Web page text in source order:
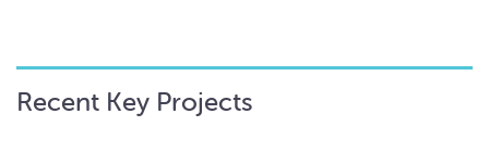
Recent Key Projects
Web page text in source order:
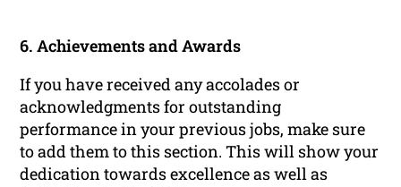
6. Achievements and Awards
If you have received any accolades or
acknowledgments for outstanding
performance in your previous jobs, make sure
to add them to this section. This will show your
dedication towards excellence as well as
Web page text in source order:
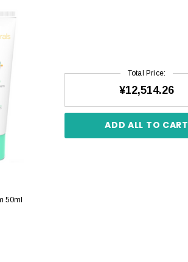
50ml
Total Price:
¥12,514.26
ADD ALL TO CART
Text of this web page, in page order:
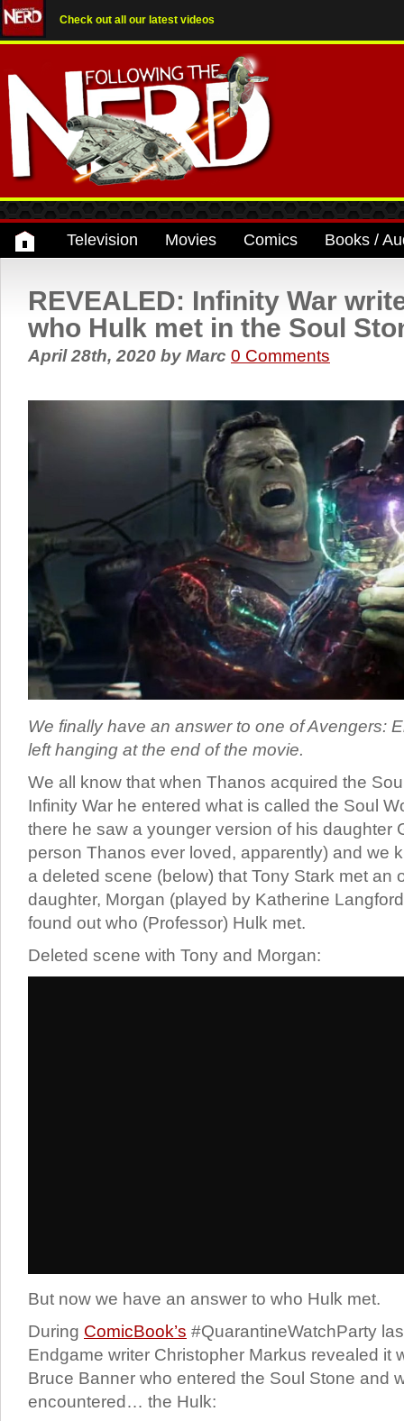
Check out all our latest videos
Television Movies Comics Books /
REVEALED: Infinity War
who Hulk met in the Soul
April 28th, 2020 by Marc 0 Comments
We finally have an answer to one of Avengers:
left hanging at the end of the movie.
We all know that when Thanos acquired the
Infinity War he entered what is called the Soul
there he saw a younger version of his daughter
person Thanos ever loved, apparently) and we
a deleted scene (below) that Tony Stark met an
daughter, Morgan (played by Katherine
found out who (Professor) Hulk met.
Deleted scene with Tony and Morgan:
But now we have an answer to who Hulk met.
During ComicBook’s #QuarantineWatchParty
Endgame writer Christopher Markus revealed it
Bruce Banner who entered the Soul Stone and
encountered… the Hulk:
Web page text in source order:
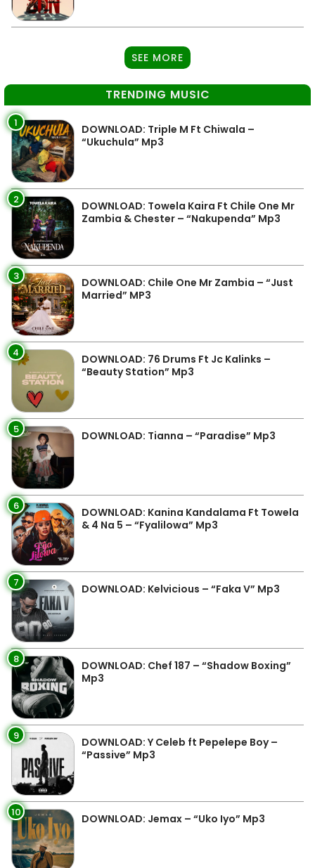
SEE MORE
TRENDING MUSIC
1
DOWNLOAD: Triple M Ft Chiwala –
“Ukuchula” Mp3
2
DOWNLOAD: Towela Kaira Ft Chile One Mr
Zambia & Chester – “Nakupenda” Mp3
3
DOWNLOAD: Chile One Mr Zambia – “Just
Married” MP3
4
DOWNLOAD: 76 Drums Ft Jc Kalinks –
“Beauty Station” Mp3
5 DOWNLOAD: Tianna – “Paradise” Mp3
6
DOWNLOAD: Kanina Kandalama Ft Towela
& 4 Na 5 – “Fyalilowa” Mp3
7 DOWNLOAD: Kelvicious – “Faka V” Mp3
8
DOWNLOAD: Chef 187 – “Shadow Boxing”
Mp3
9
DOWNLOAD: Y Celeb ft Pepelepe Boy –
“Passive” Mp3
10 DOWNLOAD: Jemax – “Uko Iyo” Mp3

---

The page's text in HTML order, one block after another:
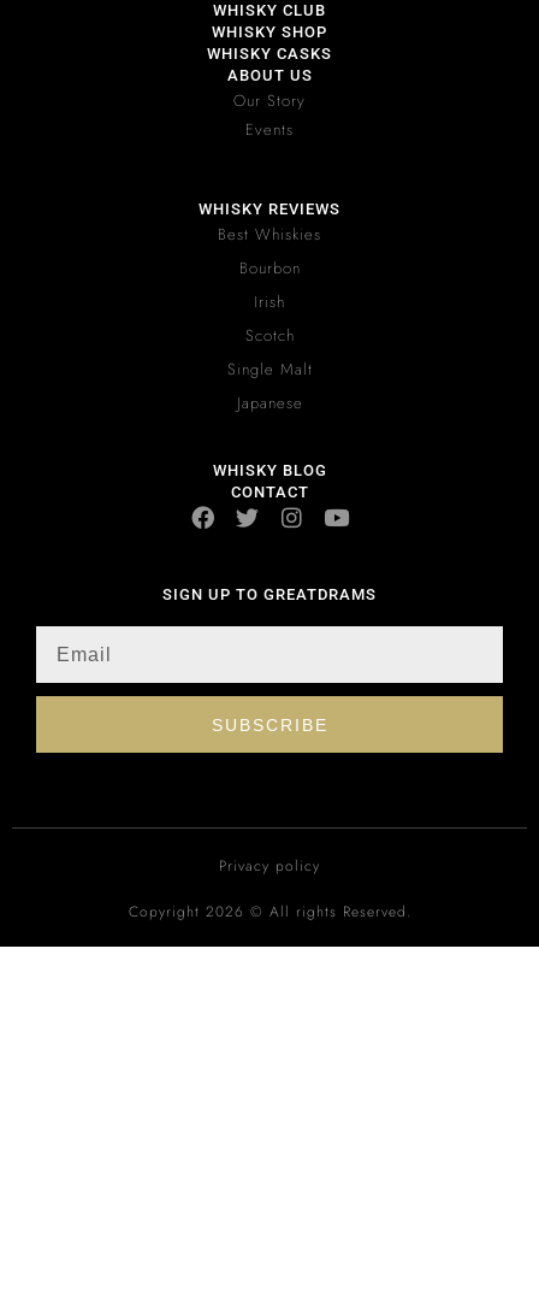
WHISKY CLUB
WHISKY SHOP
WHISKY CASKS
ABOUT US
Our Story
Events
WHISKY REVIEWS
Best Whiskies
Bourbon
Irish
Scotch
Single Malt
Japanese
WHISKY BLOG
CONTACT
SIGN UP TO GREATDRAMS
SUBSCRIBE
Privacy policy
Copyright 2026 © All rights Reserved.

What you are asked to do:
Restate word for word the entries above from the line with "DOWNLOAD: Y Celeb ft Pepelepe Boy –" through the line with "10 DOWNLOAD: Jemax", inclusive, leaving out everything else.

Answer box:
DOWNLOAD: Y Celeb ft Pepelepe Boy –
“Passive” Mp3
10 DOWNLOAD: Jemax – “Uko Iyo” Mp3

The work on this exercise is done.